• [EXERCISE DIRECTIONS]: Nothing in the records may be altered, and no picture may be included. Restate them in full.

(Dataset items)
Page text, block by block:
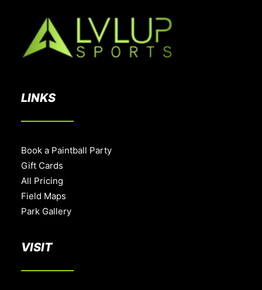
LINKS
Book a Paintball Party
Gift Cards
All Pricing
Field Maps
Park Gallery
VISIT
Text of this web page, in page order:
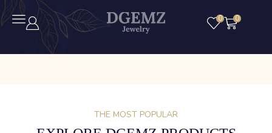
0 0
THE MOST POPULAR
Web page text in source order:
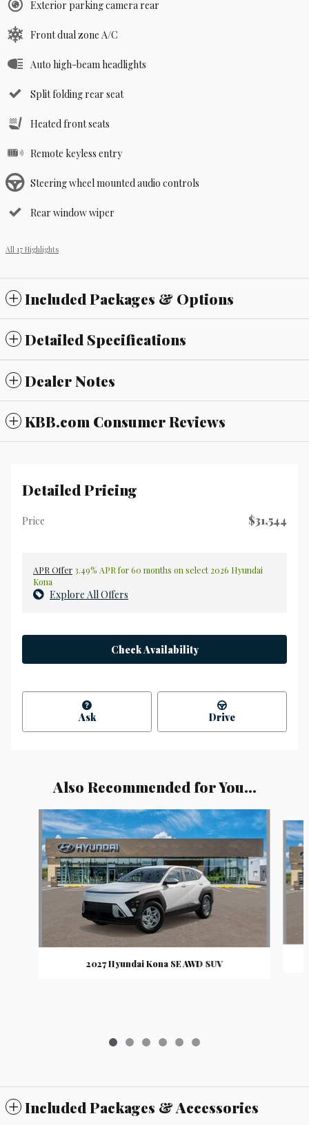
Exterior parking camera rear
Front dual zone A/C
Auto high-beam headlights
Split folding rear seat
Heated front seats
Remote keyless entry
Steering wheel mounted audio controls
Rear window wiper
All 17 Highlights
Included Packages & Options
Detailed Specifications
Dealer Notes
KBB.com Consumer Reviews
Detailed Pricing
Price $31,544
APR Offer 3.49% APR for 60 months on select 2026 Hyundai
Kona
Explore All Offers
Check Availability
Ask Drive
Also Recommended for You...
Slide 1 of 6
2027 Hyundai Kona SE AWD SUV
Included Packages & Accessories
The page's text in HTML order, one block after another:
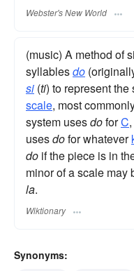
Webster's New World
(music) A method of
syllablesdo
si (ti) to represent
scale, most
system usesdoforC
usesdofor whatever
do if the piece is in
minor of a scale may
la.
Wiktionary
Synonyms:
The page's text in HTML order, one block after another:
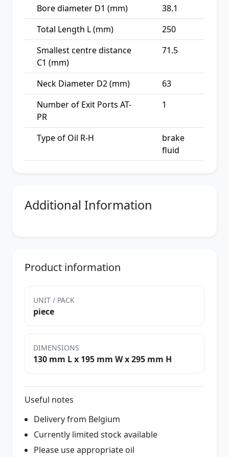
Bore diameter D1 (mm)
38.1
Total Length L (mm)
250
Smallest centre distance
C1 (mm)
71.5
Neck Diameter D2 (mm)
63
Number of Exit Ports AT-
PR
1
Type of Oil R-H
brake
fluid
Additional Information
Product information
UNIT / PACK
piece
DIMENSIONS
130 mm L x 195 mm W x 295 mm H
Useful notes
Delivery from Belgium
Currently limited stock available
Please use appropriate oil
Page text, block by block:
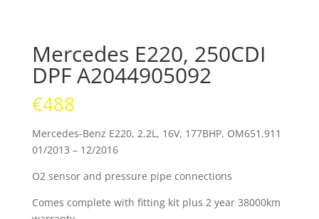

• [WRITTEN REPLY]:
Page text, block by block:
LINKS
Book a Paintball Party
Gift Cards
All Pricing
Field Maps
Park Gallery
VISIT
Text of this web page, in page order:
0 0
THE MOST POPULAR
Web page text in source order:
Exterior parking camera rear
Front dual zone A/C
Auto high-beam headlights
Split folding rear seat
Heated front seats
Remote keyless entry
Steering wheel mounted audio controls
Rear window wiper
All 17 Highlights
Included Packages & Options
Detailed Specifications
Dealer Notes
KBB.com Consumer Reviews
Detailed Pricing
Price $31,544
APR Offer 3.49% APR for 60 months on select 2026 Hyundai
Kona
Explore All Offers
Check Availability
Ask Drive
Also Recommended for You...
Slide 1 of 6
2027 Hyundai Kona SE AWD SUV
Included Packages & Accessories
The page's text in HTML order, one block after another:
Webster's New World
(music) A method of
syllablesdo
si (ti) to represent
scale, most
system usesdoforC
usesdofor whatever
do if the piece is in
minor of a scale may
la.
Wiktionary
Synonyms:
The page's text in HTML order, one block after another:
Bore diameter D1 (mm)
38.1
Total Length L (mm)
250
Smallest centre distance
C1 (mm)
71.5
Neck Diameter D2 (mm)
63
Number of Exit Ports AT-
PR
1
Type of Oil R-H
brake
fluid
Additional Information
Product information
UNIT / PACK
piece
DIMENSIONS
130 mm L x 195 mm W x 295 mm H
Useful notes
Delivery from Belgium
Currently limited stock available
Please use appropriate oil
Page text, block by block:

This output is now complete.